That I am not much of a religious person is known. But how I could feel God one day, all around me, is a story.
It all started with a pigeon laying a pair of eggs in our balcony, when we were away for a couple of days. Now this is not something that hasn’t happened before. Although it was a bit of a discomfort as the ‘nest’ was right above the water drain and we couldn’t use the washing machine for the fear of eggs getting damp and dead. This continued for a good two weeks, before we started running out of clothes. And I had no choice but to use the area.
We decided to shift the nest and eggs into a shoe box while the pigeon was away. The pigeon with its button-like eyes couldn’t so much as make out and kept searching for its eggs near the water drain. Somewhere inside, I felt bad for all the trepidation it was going through to find its eggs, but somehow I was sure that it would not give up until it found them. And voila….it did! After a few anxious moments, I came back to the window and found the pigeon back AND inside the box, cuddling its eggs. Was I moved? You bet I was.
That day, I realized that God does have a vision. It’s just that we aren’t able to gauge the boundaries of that vision and sometimes, just give up too soon. I had moved the pigeon’s eggs to a safer place, but it had to make an extra effort to keep the faith and discover it. The opportunities, sometimes even better than those we can think of or dream about, exist so closely and silently about us, but we fail to discover them.
That day I thought, “Had I played God to that pigeon, by expanding it horizons and giving it a better opportunity to be warm and safe?” I was not sure. But slowly I realized that the pigeon was very comfortable with me hanging around the box, and didn’t flutter threateningly to keep me at bay. May be I had given him Some faith. Maybe. And I felt strangely happy.

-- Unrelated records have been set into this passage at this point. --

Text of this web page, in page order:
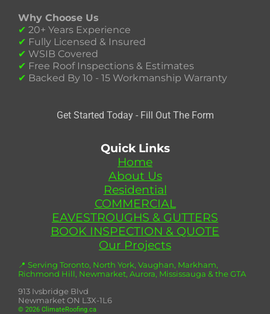
Why Choose Us
✔ 20+ Years Experience
✔ Fully Licensed & Insured
✔ WSIB Covered
✔ Free Roof Inspections & Estimates
✔ Backed By 10 - 15 Workmanship Warranty
Get Started Today - Fill Out The Form
Quick Links
Home
About Us
Residential
COMMERCIAL
EAVESTROUGHS & GUTTERS
BOOK INSPECTION & QUOTE
Our Projects
📍 Serving Toronto, North York, Vaughan, Markham,
Richmond Hill, Newmarket, Aurora, Mississauga & the GTA
913 Ivsbridge Blvd
Newmarket ON L3X-1L6
© 2026 ClimateRoofing.ca
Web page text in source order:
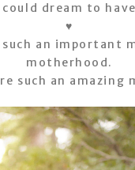
could dream to have
♥
an important
motherhood.
such an amazing
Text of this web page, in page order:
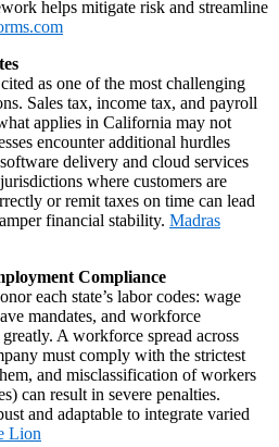
helps mitigate risk and streamline
as one of the most challenging
Sales tax, income tax, and payroll
applies in California may not
encounter additional hurdles
delivery and cloud services
where customers are
or remit taxes on time can lead
financial stability. Madras
Compliance
each state’s labor codes: wage
mandates, and workforce
A workforce spread across
must comply with the strictest
and misclassification of workers
can result in severe penalties.
and adaptable to integrate varied
Lion
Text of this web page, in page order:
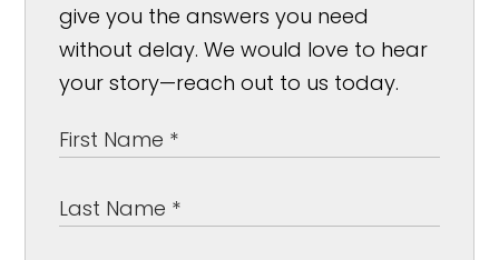
give you the answers you need
without delay. We would love to hear
your story—reach out to us today.
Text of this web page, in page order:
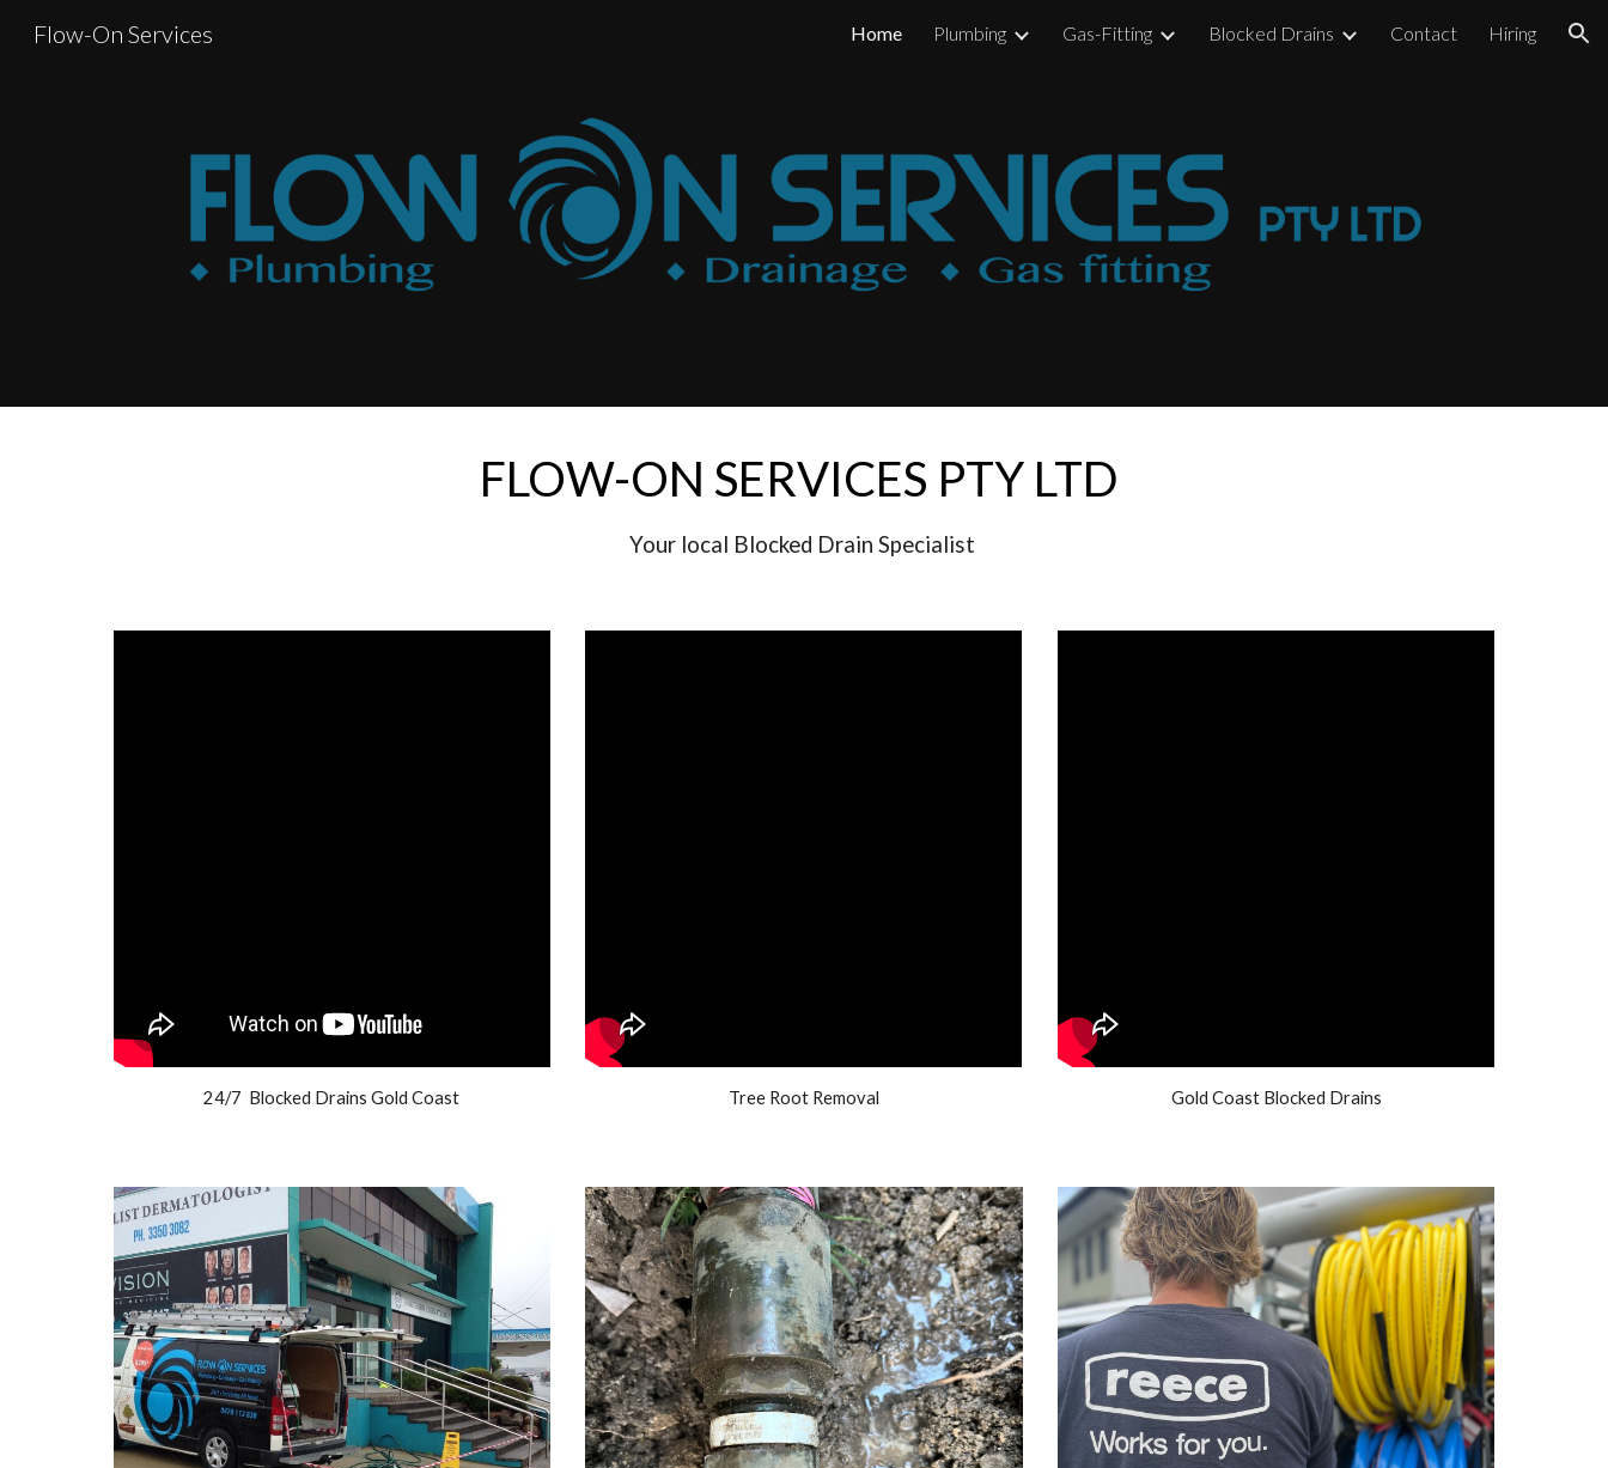
Skip to navigation
Flow-On Services Home Plumbing Gas-Fitting Blocked Drains Contact Hiring
FLOW-ON SERVICES PTY LTD
Your local Blocked Drain Specialist
24/7 Blocked Drains Gold Coast Tree Root Removal Gold Coast Blocked Drains
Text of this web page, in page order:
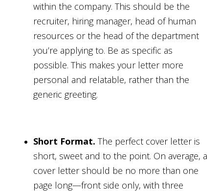
within the company. This should be the
recruiter, hiring manager, head of human
resources or the head of the department
you’re applying to. Be as specific as
possible. This makes your letter more
personal and relatable, rather than the
generic greeting.
Short Format. The perfect cover letter is
short, sweet and to the point. On average, a
cover letter should be no more than one
page long—front side only, with three
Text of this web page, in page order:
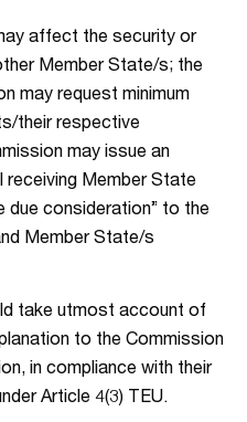
affect the security or
Member State/s; the
may request minimum
their respective
may issue an
receiving Member State
due consideration” to the
Member State/s
take utmost account of
to the Commission
in compliance with their
Article 4(3) TEU.
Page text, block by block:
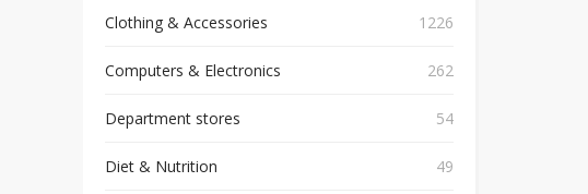
Clothing & Accessories 1226
Computers & Electronics 262
Department stores 54
Diet & Nutrition 49
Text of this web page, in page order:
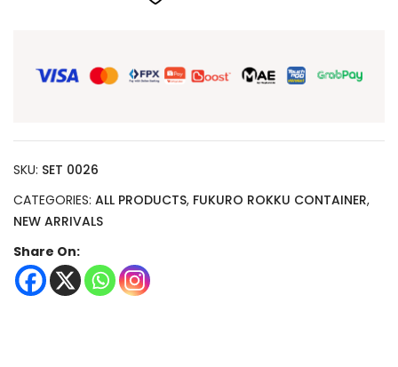
SKU: SET 0026
CATEGORIES: ALL PRODUCTS, FUKURO ROKKU CONTAINER,
NEW ARRIVALS
Share On:
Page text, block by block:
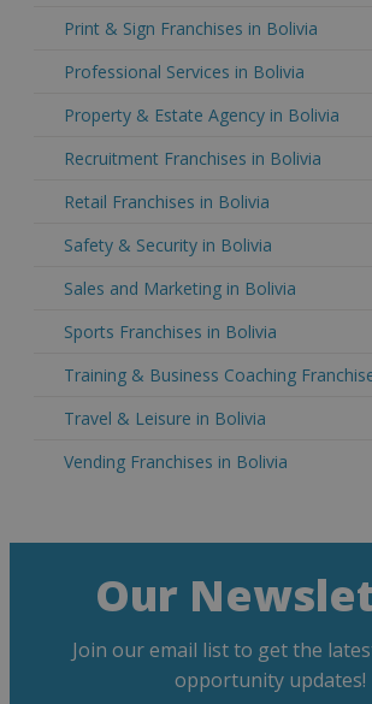
Print & Sign Franchises in Bolivia
Professional Services in Bolivia
Property & Estate Agency in Bolivia
Recruitment Franchises in Bolivia
Retail Franchises in Bolivia
Safety & Security in Bolivia
Sales and Marketing in Bolivia
Sports Franchises in Bolivia
Training & Business Coaching
Travel & Leisure in Bolivia
Vending Franchises in Bolivia
Our
Join our email list to get the
opportunity updates!
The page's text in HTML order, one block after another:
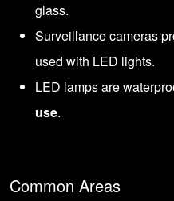
glass.
Surveillance cameras
used with LED lights.
LED lamps are
use.
Common Areas
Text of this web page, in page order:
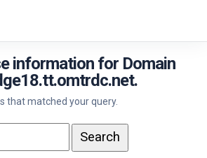
information for Domain
that matched your query.
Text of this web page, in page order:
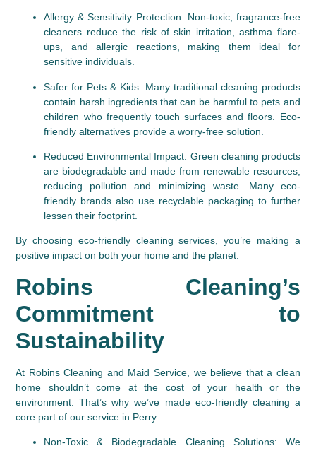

But My God had some completely different plans, and some ulterior motives as well. The maid arrived home, and she tried to shoo the pigeon away, unaware of that fact that the box had eggs inside it. In the confusion that ensued, the pigeon started fluttering and the box fell down. Both the eggs were broken. The amber-golden liquid that would have some days later translated into a quintessential (hopefully) pigeon pair, lay scattered about in an almost grotesque way. I almost cried and then thought about the pigeon. The maid, sensing my mood, cleaned up everything soon enough.
I moved about the house doing the chores, and thinking about the poor pigeon. Its eggs, subsequent kids. It must be so heartbroken. And I could not, so much as, even say a kind word or two to it. And then I remembered the whole I-played-God-to-the-pigeon thing. I just laughed at my foolishness, and tried to shoo the theory away. But my cynical self summarized that sometimes, even God can make mistakes. 😉
I did feel naive and queasy with that theory, but then, better sense prevailed.
And I concluded that may be this is the time when God wants us to keep our faith in Him, and understand that may be there was a reason as to why this happened. And I am sure, that reason is around me, very near. I just have to look for it, with full sincerity. I haven’t figured it out for the pigeon yet, but I believe it happened for good.
PS: <my cynical self surfacing again> Do you really think God can Never make mistakes?